SCTP fails when using SetInterfaceFilter and pion is an answerer
Summary
I want to disable all host candidates and use only server-reflexive (srflx) ones. To achieve that, I used SettingEngine.SetInterfaceFilter like this:
settingEngine.SetInterfaceFilter(func(name string) bool {
return false
})
This works correctly when Pion is an offerer: the ICE connection establishes, and SCTP works as expected.
However, when Pion acts as an answerer, ICE succeeds but SCTP fails in ~80% of cases. The failure happens during SCTP handshake: the incoming COOKIE-ACK never arrives, even though ICE reports "connected".
In about 20% of runs, the full connection including SCTP does succeed — so the behavior is stochastic.
Investigation
Using strace, I observed that:
In normal operation, Pion creates two distinct UDP sockets (separate file descriptors).
When using SetInterfaceFilter (excluding all interfaces), both srflx and host candidates share the same underlying socket (same FD).
I suspect this causes an internal conflict or race condition when routing incoming packets (especially during SCTP setup), particularly for answerer mode.
Environment
Pion version: v4.0.10
Remote peer: Google Chrome 138.0.7204.49
OS: Linux (but should be reproducible cross-platform)
Repro
Use SetInterfaceFilter to exclude all interfaces.
Set up a peer connection where Pion is an answerer.

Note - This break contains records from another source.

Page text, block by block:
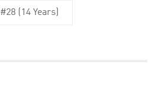
#28 (14 Years)
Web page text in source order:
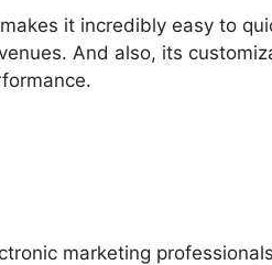
it incredibly easy to
And also, its
marketing
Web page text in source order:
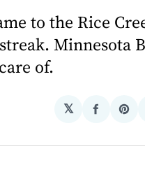
to the Rice
Minnesota
of.
𝕏
Share
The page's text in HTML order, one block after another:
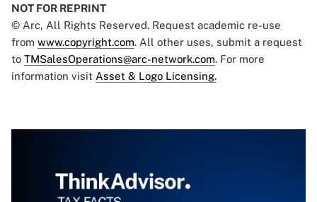
NOT FOR REPRINT
© Arc, All Rights Reserved. Request academic re-use
from www.copyright.com. All other uses, submit a request
to TMSalesOperations@arc-network.com. For more
information visit Asset & Logo Licensing.
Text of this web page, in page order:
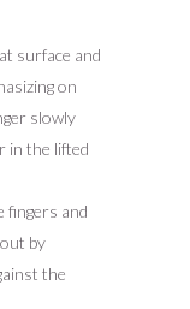
surface and
on
slowly
in the lifted
fingers and
by
the
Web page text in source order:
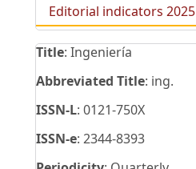
Editorial indicators 2025
Title: Ingeniería
Abbreviated Title: ing.
ISSN-L: 0121-750X
ISSN-e: 2344-8393
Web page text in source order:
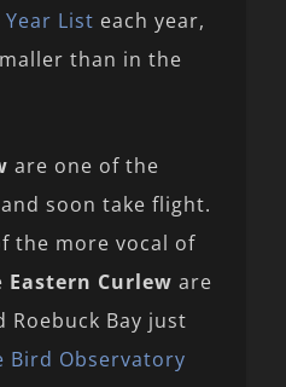
Year List each year,
than in the
are one of the
soon take flight.
the more vocal of
Eastern Curlew are
Bay just
Bird Observatory
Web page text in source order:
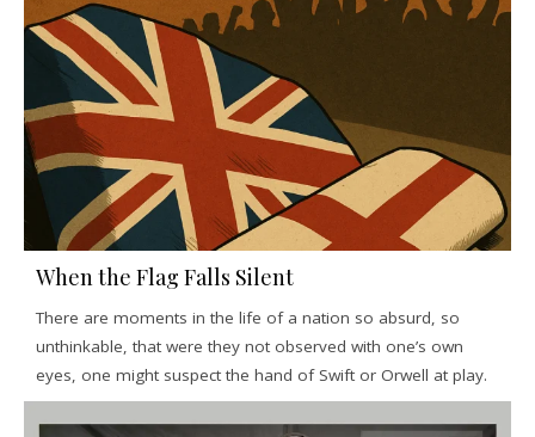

Wait for Chrome to initiate.
Observe that ICE connects but SCTP often fails.
Expected behavior
Even with a single srflx candidate and one UDP socket, SCTP should succeed reliably when Pion is an answerer.
Additional notes
I suspect a socket muxing issue in ICE or DTLS layers when both host and srflx candidates share a socket (fd).
Could you suggest any quick and dirty fix / workaround? While e don't have a nice final solution. Thanks
@iamoskvin we need to investigate why it's happening first, if you can provide code to reproduce the issue it will make this easier.
@iamoskvin we need to investigate why it's happening first, if you can provide code to reproduce the issue it will make this easier. I created a repo for this issue. I hope I was able to correctly isolate the issue. Please ask me if anything is unclear. https://github.com/iamoskvin/pion_issue_3176/ @JoeTurki
@JoeTurki did you have time to look at this issue? Is it reproducible? Do you have any ideas about a workaround? Thanks.
@iamoskvin it's in my todo list to try to fix it, this weekend
@JoeTurki any updates? maybe some insights at least? Sorry for frequent disturbance.
@iamoskvin I'm working on it, I couldn't track the cause issue yet, It also happens for me rarely ~5%. It's getting fixed soon.
@JoeTurki were you able to determine the cause of the issue?
I think the the problem is that we don't propagate the filter correctly, so i think we end up with a demux race?, it wasn't intended for this use, We need to filter out host candidates internally, Or provide a simpler filter for this use.
For now, I suggest you use SetNAT1To1IPs if you know the IPs. and we'll try to fix this issue soon.
For now, I suggest you use
SetNAT1To1IPsif you know the IPs. and we'll try to fix this issue soon.
Thanks. It looks like this workaround does not work. I can remove STUN server and replace it with this setting. It works but if I am filtering out host candidates, then I see the same issue as before.